### Supplied data:
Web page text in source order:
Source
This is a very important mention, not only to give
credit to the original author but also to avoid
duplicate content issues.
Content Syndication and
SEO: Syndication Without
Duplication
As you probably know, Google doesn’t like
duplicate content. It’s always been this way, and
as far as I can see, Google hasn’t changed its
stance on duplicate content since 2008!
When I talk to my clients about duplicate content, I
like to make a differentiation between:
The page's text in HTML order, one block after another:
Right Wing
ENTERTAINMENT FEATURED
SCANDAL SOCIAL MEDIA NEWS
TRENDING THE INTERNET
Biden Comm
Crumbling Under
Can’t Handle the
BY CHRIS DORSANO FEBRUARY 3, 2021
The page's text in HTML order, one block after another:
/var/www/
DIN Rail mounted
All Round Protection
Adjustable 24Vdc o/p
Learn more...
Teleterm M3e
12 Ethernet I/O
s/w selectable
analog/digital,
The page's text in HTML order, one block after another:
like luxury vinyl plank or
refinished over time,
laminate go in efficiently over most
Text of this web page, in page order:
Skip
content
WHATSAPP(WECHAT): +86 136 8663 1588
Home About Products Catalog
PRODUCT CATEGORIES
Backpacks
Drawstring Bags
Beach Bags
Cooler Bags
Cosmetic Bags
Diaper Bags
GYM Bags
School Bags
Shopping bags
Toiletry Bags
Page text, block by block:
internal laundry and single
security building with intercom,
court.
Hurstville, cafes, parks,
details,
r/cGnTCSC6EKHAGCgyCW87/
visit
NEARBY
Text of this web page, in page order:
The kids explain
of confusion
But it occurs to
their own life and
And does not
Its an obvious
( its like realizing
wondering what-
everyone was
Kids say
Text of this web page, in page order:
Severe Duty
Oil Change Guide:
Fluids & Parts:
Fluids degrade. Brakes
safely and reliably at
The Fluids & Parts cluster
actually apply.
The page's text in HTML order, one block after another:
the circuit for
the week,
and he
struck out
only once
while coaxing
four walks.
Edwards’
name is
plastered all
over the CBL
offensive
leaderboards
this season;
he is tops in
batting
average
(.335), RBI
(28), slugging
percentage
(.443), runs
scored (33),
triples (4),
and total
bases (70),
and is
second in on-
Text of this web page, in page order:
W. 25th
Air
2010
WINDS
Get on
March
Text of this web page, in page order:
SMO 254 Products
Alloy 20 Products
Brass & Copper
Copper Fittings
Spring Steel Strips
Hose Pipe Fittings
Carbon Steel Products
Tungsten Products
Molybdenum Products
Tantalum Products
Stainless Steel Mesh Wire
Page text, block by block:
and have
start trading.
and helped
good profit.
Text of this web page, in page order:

### What needs to be done:
Reproduce every line above. Keep it exact.

### Exercise result:
Web page text in source order:
Source
This is a very important mention, not only to give
credit to the original author but also to avoid
duplicate content issues.
Content Syndication and
SEO: Syndication Without
Duplication
As you probably know, Google doesn’t like
duplicate content. It’s always been this way, and
as far as I can see, Google hasn’t changed its
stance on duplicate content since 2008!
When I talk to my clients about duplicate content, I
like to make a differentiation between:
The page's text in HTML order, one block after another:
Right Wing
ENTERTAINMENT FEATURED
SCANDAL SOCIAL MEDIA NEWS
TRENDING THE INTERNET
Biden Comm
Crumbling Under
Can’t Handle the
BY CHRIS DORSANO FEBRUARY 3, 2021
The page's text in HTML order, one block after another:
/var/www/
DIN Rail mounted
All Round Protection
Adjustable 24Vdc o/p
Learn more...
Teleterm M3e
12 Ethernet I/O
s/w selectable
analog/digital,
The page's text in HTML order, one block after another:
like luxury vinyl plank or
refinished over time,
laminate go in efficiently over most
Text of this web page, in page order:
Skip
content
WHATSAPP(WECHAT): +86 136 8663 1588
Home About Products Catalog
PRODUCT CATEGORIES
Backpacks
Drawstring Bags
Beach Bags
Cooler Bags
Cosmetic Bags
Diaper Bags
GYM Bags
School Bags
Shopping bags
Toiletry Bags
Page text, block by block:
internal laundry and single
security building with intercom,
court.
Hurstville, cafes, parks,
details,
r/cGnTCSC6EKHAGCgyCW87/
visit
NEARBY
Text of this web page, in page order:
The kids explain
of confusion
But it occurs to
their own life and
And does not
Its an obvious
( its like realizing
wondering what-
everyone was
Kids say
Text of this web page, in page order:
Severe Duty
Oil Change Guide:
Fluids & Parts:
Fluids degrade. Brakes
safely and reliably at
The Fluids & Parts cluster
actually apply.
The page's text in HTML order, one block after another:
the circuit for
the week,
and he
struck out
only once
while coaxing
four walks.
Edwards’
name is
plastered all
over the CBL
offensive
leaderboards
this season;
he is tops in
batting
average
(.335), RBI
(28), slugging
percentage
(.443), runs
scored (33),
triples (4),
and total
bases (70),
and is
second in on-
Text of this web page, in page order:
W. 25th
Air
2010
WINDS
Get on
March
Text of this web page, in page order:
SMO 254 Products
Alloy 20 Products
Brass & Copper
Copper Fittings
Spring Steel Strips
Hose Pipe Fittings
Carbon Steel Products
Tungsten Products
Molybdenum Products
Tantalum Products
Stainless Steel Mesh Wire
Page text, block by block:
and have
start trading.
and helped
good profit.
Text of this web page, in page order:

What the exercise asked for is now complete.